The multiplication and division operators in Arithmetic in Galois Fields multiply elements or matrices, not polynomials.

Evaluating Polynomials.  To evaluate a polynomial at an element of a Galois field, use polyval. It behaves like the ordinary MATLAB polyval function when given exactly two input arguments. The example below evaluates a polynomial at several elements in a field and checks the results using .^ and .* in the field.

m = 4;
apoly = gf([4 5 3],m); % A^2 x^2 + (A^2 + 1) x + (A + 1)
x0 = gf([0 1 2],m); % Points at which to evaluate the polynomial
y = polyval(apoly,x0)

a = gf(2,m); % Primitive element of the field, corresponding to A.
y2 = a.^2.*x0.^2 + (a.^2+1).*x0 + (a+1) % Check the result.

The output is below.

y = GF(2^4) array. Primitive polynomial = D^4+D+1 (19 decimal)

Array elements =

     3     2    10


y2 = GF(2^4) array. Primitive polynomial = D^4+D+1 (19 decimal)

Array elements =

     3     2    10

The first element of y evaluates the polynomial at 0 and, therefore, returns the polynomial's constant term of 3.

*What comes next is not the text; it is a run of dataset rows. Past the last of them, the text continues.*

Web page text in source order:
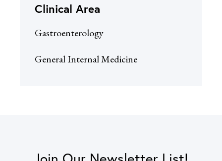
Clinical Area
Gastroenterology
General Internal Medicine
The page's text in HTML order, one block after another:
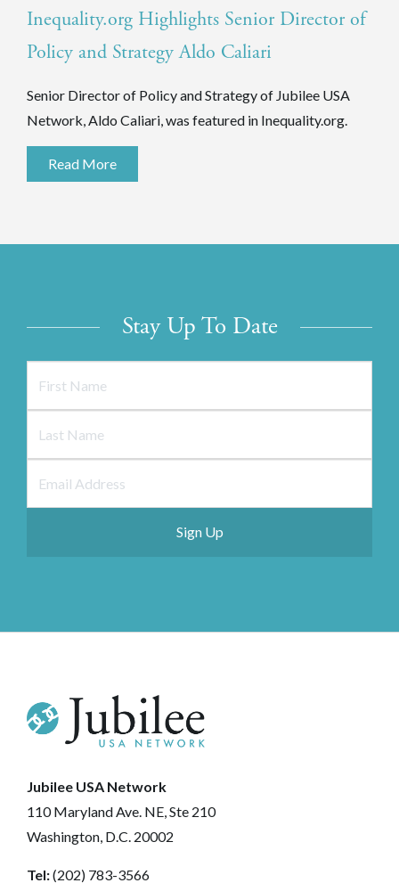
Inequality.org Highlights Senior Director of
Policy and Strategy Aldo Caliari
Senior Director of Policy and Strategy of Jubilee USA
Network, Aldo Caliari, was featured in Inequality.org.
Read More
Stay Up To Date
Jubilee USA Network
110 Maryland Ave. NE, Ste 210
Washington, D.C. 20002
Tel:(202) 783-3566
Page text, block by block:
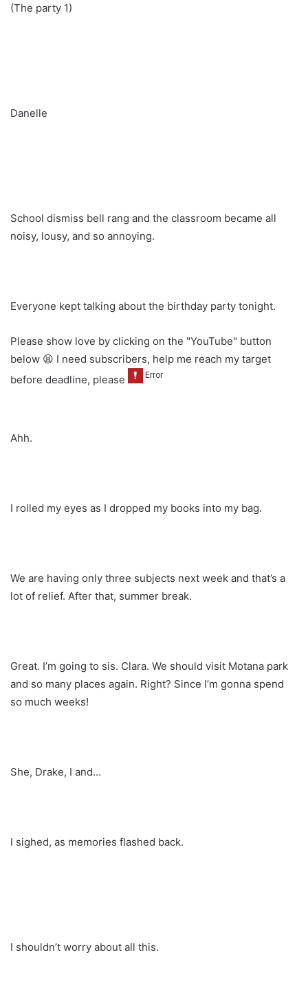
(The party 1)
Danelle
School dismiss bell rang and the classroom became all
noisy, lousy, and so annoying.
Everyone kept talking about the birthday party tonight.
Please show love by clicking on the "YouTube" button
below 😫 I need subscribers, help me reach my target
before deadline, please
Ahh.
I rolled my eyes as I dropped my books into my bag.
We are having only three subjects next week and that’s a
lot of relief. After that, summer break.
Great. I’m going to sis. Clara. We should visit Motana park
and so many places again. Right? Since I’m gonna spend
so much weeks!
She, Drake, I and…
I sighed, as memories flashed back.
I shouldn’t worry about all this.
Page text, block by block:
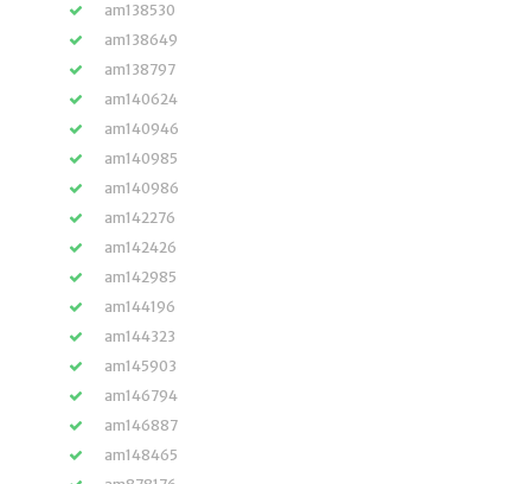
am138530
am138649
am138797
am140624
am140946
am140985
am140986
am142276
am142426
am142985
am144196
am144323
am145903
am146794
am146887
am148465
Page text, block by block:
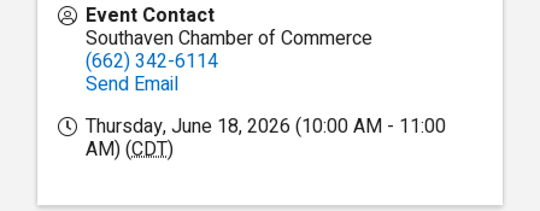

Roots of Polynomials.  To find the roots of a polynomial in a Galois field, use the roots function on a Galois vector that represents the polynomial. This function finds roots that are in the same field that the Galois vector is in. The number of times an entry appears in the output vector from roots is exactly its multiplicity as a root of the polynomial.

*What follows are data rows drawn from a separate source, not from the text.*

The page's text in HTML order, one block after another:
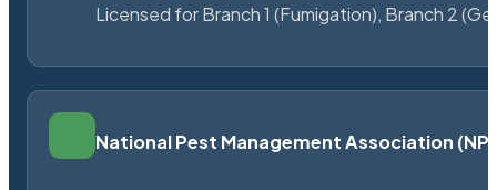
Licensed for Branch 1 (Fumigation), Branch 2
National Pest Management Association
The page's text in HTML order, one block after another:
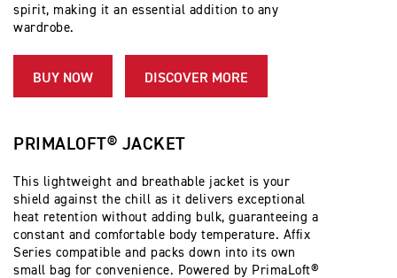
spirit, making it an essential addition to any
wardrobe.
BUY NOW DISCOVER MORE
PRIMALOFT® JACKET
This lightweight and breathable jacket is your
shield against the chill as it delivers exceptional
heat retention without adding bulk, guaranteeing a
constant and comfortable body temperature. Affix
Series compatible and packs down into its own
small bag for convenience. Powered by PrimaLoft®
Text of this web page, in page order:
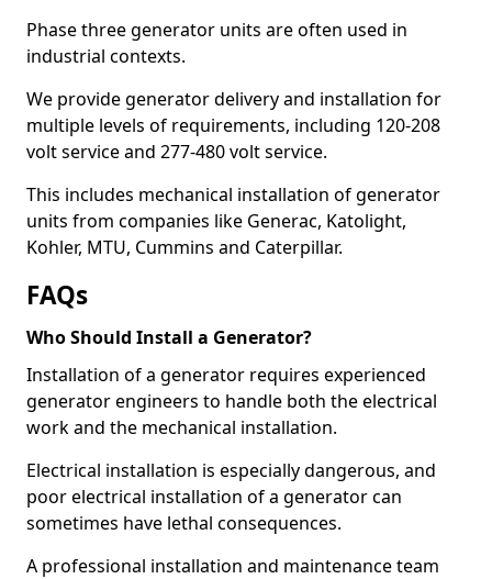
Phase three generator units are often used in
industrial contexts.
We provide generator delivery and installation for
multiple levels of requirements, including 120-208
volt service and 277-480 volt service.
This includes mechanical installation of generator
units from companies like Generac, Katolight,
Kohler, MTU, Cummins and Caterpillar.
FAQs
Who Should Install a Generator?
Installation of a generator requires experienced
generator engineers to handle both the electrical
work and the mechanical installation.
Electrical installation is especially dangerous, and
poor electrical installation of a generator can
sometimes have lethal consequences.
A professional installation and maintenance team

The examples below find roots of cubic polynomials in GF(8).

p = 3; m = 2;
field = gftuple([-1:p^m-2]',m,p); % List of all elements of GF(9)
% Use default primitive polynomial here.
polynomial = [1 0 1 1]; % 1 + x^2 + x^3
rts =gfroots(polynomial,m,p) % Find roots in exponential format
% Check that each one is actually a root.
for ii = 1:3
   root = rts(ii);
   rootsquared = gfmul(root,root,field);
   rootcubed = gfmul(root,rootsquared,field);
   answer(ii)= gfadd(gfadd(0,rootsquared,field),rootcubed,field);
   % Recall that 1 is really alpha to the zero power.
   % If answer = -Inf, then the variable root represents
   % a root of the polynomial.
end
answer

Roots of Binary Polynomials.  In the special case of a polynomial having binary coefficients, it is also easy to find roots that exist in an extension field. This is because the elements 0 and 1 have the same unambiguous representation in all fields of characteristic two. To find roots of a binary polynomial in an extension field, apply the roots function to a Galois vector in the extension field whose array elements are the binary coefficients of the polynomial.

The example below seeks the roots of a binary polynomial in various fields.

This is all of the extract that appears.